Imagined Objects, Simulated Gravity
The Problem with Black Holes
The term “black hole” suggests a physical object. But there is no object, no surface, no boundary and no observation. Only mathematics, metaphor and simulation.
Black holes are presented as regions of space so dense that nothing, not even light, can escape. They rely on the prediction of a singularity, a point of infinite density and zero volume, derived from solutions to Einstein’s field equations. But this is not physics. It is collapse of mathematical integrity. Infinity is not structure. It is failure.
The idea is popular not because it is ontologically sound, but because it is visually and narratively captivating. Hollywood and NASA alike deliver black hole imagery that is entirely rendered: event horizons, accretion disks, time dilation rings; all simulated, all styled, all constructed in the absence of actual encounter.
In reality:
– No black hole has ever been directly seen.
– No singularity has ever been verified.
– No gravitational collapse has ever been observed from start to finish.
The “image” of a black hole released in 2019 (M87*) was not a photograph. It was a reconstructed data average across weeks of telescope measurements, shaped by computer algorithms that assume the presence of a black hole before interpreting the data.
The Lilborn Correction
There are no singularities in the Lilborn Framework. There is only structural saturation of the electromagnetic field. When coherence reaches a threshold and cannot resolve further, the result is not a collapse into infinite density but a transition into unresolved field shear.

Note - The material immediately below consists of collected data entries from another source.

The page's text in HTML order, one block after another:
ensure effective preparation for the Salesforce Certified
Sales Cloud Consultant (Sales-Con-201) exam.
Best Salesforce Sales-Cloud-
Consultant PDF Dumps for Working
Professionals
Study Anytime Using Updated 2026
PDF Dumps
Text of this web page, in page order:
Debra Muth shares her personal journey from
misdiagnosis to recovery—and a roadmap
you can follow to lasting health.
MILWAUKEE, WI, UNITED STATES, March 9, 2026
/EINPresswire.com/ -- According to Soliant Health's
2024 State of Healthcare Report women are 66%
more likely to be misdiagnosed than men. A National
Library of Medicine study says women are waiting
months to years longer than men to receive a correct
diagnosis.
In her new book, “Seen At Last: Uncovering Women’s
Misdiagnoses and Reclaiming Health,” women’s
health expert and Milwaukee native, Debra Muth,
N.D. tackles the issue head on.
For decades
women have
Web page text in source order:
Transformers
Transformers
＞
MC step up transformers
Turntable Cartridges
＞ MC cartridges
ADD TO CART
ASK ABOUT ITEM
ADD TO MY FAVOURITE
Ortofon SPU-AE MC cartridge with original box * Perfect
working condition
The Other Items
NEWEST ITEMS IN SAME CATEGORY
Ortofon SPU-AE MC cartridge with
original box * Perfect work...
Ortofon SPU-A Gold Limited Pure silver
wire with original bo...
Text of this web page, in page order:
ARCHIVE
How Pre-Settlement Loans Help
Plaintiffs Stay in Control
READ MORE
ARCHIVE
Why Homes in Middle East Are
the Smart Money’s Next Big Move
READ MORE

Where black holes are said to bend spacetime, the Lilborn Framework sees angular distortion in EMF geometry caused by coherence stress. There is no need for event horizons or light traps. Mass still expresses identity, but geometry, not warping, defines gravitational expression.

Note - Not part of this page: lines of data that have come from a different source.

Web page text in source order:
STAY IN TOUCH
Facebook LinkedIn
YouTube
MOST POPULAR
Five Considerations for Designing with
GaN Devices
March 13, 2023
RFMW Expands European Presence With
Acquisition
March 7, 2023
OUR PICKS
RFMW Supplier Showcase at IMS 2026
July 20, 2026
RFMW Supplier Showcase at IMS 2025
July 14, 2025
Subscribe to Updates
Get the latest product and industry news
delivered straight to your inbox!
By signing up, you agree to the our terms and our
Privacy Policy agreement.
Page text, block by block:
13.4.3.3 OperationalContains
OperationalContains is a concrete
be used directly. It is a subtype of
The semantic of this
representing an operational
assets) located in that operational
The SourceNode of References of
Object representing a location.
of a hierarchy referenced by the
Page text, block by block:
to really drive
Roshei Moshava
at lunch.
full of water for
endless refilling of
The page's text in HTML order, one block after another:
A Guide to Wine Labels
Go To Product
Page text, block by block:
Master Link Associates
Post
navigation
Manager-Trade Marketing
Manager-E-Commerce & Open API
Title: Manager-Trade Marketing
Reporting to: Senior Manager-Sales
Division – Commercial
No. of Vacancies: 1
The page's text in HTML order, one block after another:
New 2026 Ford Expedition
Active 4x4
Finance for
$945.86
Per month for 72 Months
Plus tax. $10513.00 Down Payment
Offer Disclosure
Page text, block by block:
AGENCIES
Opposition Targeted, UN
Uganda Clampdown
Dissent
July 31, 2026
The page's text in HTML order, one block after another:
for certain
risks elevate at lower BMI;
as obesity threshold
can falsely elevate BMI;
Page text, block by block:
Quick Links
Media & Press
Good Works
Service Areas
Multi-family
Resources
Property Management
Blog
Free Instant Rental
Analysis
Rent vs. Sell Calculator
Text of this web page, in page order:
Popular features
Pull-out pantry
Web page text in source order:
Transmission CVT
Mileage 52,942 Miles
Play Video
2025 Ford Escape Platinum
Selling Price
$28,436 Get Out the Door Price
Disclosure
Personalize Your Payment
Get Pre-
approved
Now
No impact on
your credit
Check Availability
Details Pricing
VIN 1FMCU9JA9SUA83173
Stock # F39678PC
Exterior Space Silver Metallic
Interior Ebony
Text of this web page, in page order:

What appears to be a black hole is a region of field inversion, where angular encounter with light is no longer supported. Not because light cannot escape, but because coherence cannot emerge.
Summary
Black holes are not found. They are simulated. They are not ontological objects, but visual stand-ins for theoretical math. No mass in the universe collapses into nothing. It either resolves, refracts or transfers field structure.
In the Lilborn Framework, black holes are replaced by coherence shear thresholds in field geometry; real, testable, structured and present.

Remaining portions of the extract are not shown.